Court Find That A Recorded Grant

Court Finds That a Recorded Grant Deed is Not the Only Means of Proving That Person Has Title of Record

In Carloss v. County of Alameda, the County of Alameda seized and sold residential property that was in default in payment of the property taxes. The sales proceeds exceeded the amount of the taxes. Under California Revenue and Taxation Code section 4675, a “person with title of record” to the property (or that person’s successor) can claim those excess sale proceeds from the County. The plaintiff, Jerome Carloss, filed a claim for the proceeds, which the County denied. Mr. Carloss then filed an action in Alameda County Superior Court. The Court ruled that his claim to the proceeds failed because he did not produce a recorded grant deed showing him as the person with title of record. Mr.
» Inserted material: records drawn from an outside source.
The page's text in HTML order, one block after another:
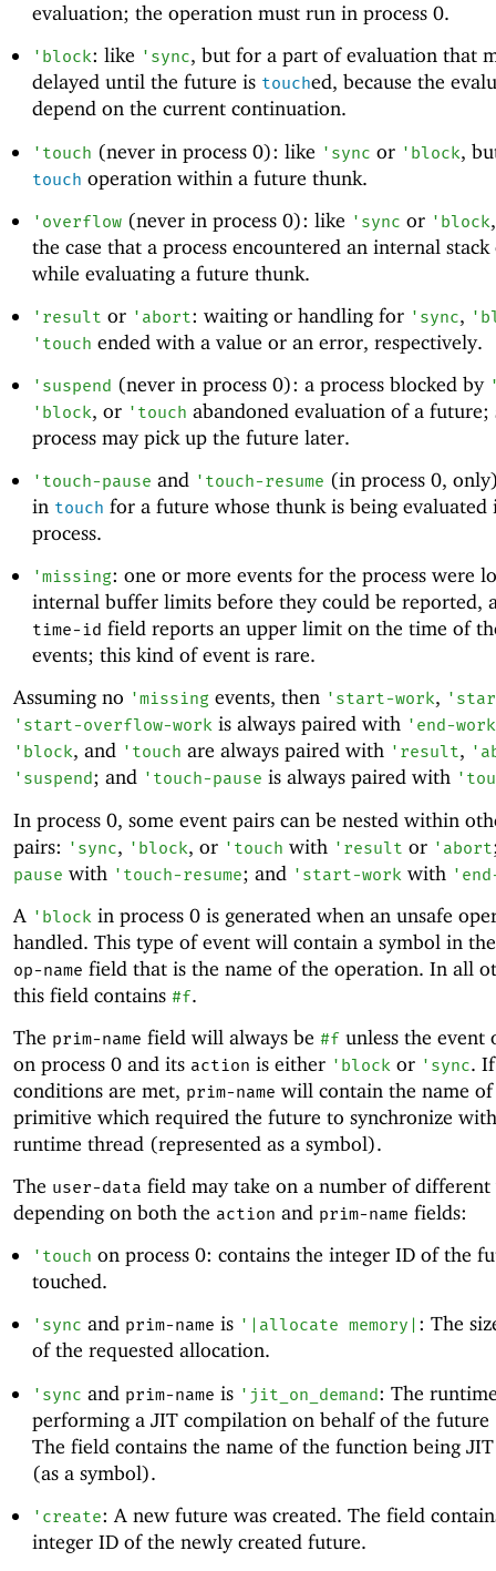
evaluation; the operation must run in process 0.
' block: like ' sync, but for a part of evaluation that
delayed until the future is touched, because the
depend on the current continuation.
' touch (never in process 0): like ' sync or ' block,
touch operation within a future thunk.
' overflow(never in process 0): like ' sync or ' block
the case that a process encountered an internal
while evaluating a future thunk.
' result or ' abort: waiting or handling for ' sync, '
' touch ended with a value or an error, respectively.
' suspend (never in process 0): a process blocked by
' block, or ' touch abandoned evaluation of a future;
process may pick up the future later.
' touch-pause and ' touch-resume (in process 0,
in touch for a future whose thunk is being evaluated
process.
'missing: one or more events for the process were
internal buffer limits before they could be reported,
time-id field reports an upper limit on the time of
events; this kind of event is rare.
Assuming no 'missing events, then ' start-work, '
' start-overflow-work is always paired with ' end-work
' block, and ' touch are always paired with ' result, '
' suspend; and ' touch-pause is always paired with '
In process 0, some event pairs can be nested within
pairs: ' sync, ' block, or ' touch with ' result or ' abort
pause with ' touch-resume; and ' start-work with '
A ' block in process 0 is generated when an unsafe
handled. This type of event will contain a symbol in
op-name field that is the name of the operation. In all
this field contains #f.
The prim-name field will always be #f unless the event
on process 0 and its action is either ' block or ' sync.
conditions are met, prim-name will contain the name of
primitive which required the future to synchronize
runtime thread (represented as a symbol).
The user-data field may take on a number of different
depending on both the action and prim-name fields:
' touch on process 0: contains the integer ID of the
touched.
' sync and prim-name is ' |allocate memory| : The
of the requested allocation.
' sync and prim-name is ' jit_on_demand: The
performing a JIT compilation on behalf of the future
The field contains the name of the function being
(as a symbol).
' create: A new future was created. The field
integer ID of the newly created future.

Carloss then appealed the Court’s ruling.

The court of appeal reversed, holding that the statute refers to “any person with title of record,” and while a recorded grant deed might be the best evidence, it was not the only form of evidence allowed by the statute. If the grant deed cannot be produced, then the party claiming the proceeds may bring forward other evidence to establish that he holds title of record, including other recorded instruments, the assessor’s records, and oral testimony.

One should be able to extend the reasoning of this decision to other disputes involving proving the holder of title. So long as the statute does not expressly require a grant deed, then one claiming title should be allowed to us other evidence to establish his or her claim.